▶ **EXERCISE MATERIAL**:
╭──

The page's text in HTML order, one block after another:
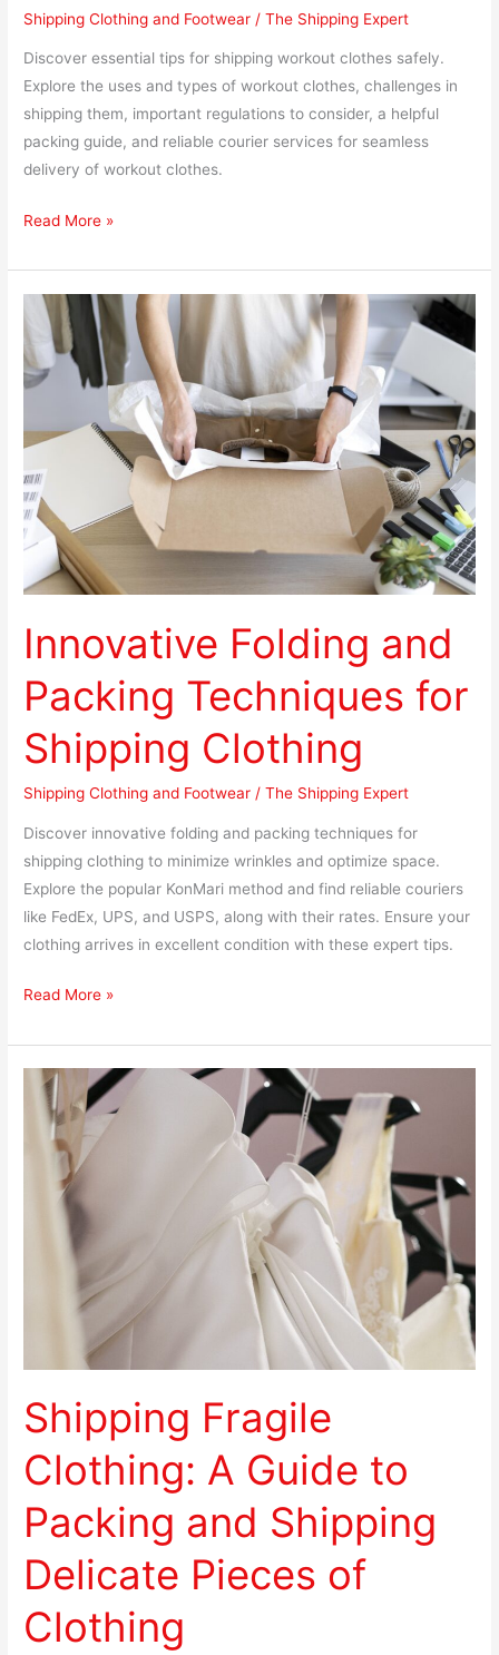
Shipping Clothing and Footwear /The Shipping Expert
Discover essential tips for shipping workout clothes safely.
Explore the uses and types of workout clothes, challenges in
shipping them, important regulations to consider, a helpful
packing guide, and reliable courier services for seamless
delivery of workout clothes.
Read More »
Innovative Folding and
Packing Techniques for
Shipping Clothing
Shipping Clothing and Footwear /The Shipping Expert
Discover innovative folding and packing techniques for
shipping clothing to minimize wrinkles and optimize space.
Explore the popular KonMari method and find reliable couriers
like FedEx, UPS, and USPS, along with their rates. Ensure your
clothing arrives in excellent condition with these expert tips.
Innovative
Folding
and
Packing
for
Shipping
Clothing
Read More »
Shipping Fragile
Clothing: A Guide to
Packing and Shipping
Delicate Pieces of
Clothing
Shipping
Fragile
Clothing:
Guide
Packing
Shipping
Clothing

╰──

▶ **WHAT TO DO**: From the entries above, copy every line where the word "Discover" shows up.

▶ **RESULT BELOW**:
Discover essential tips for shipping workout clothes safely.
Discover innovative folding and packing techniques for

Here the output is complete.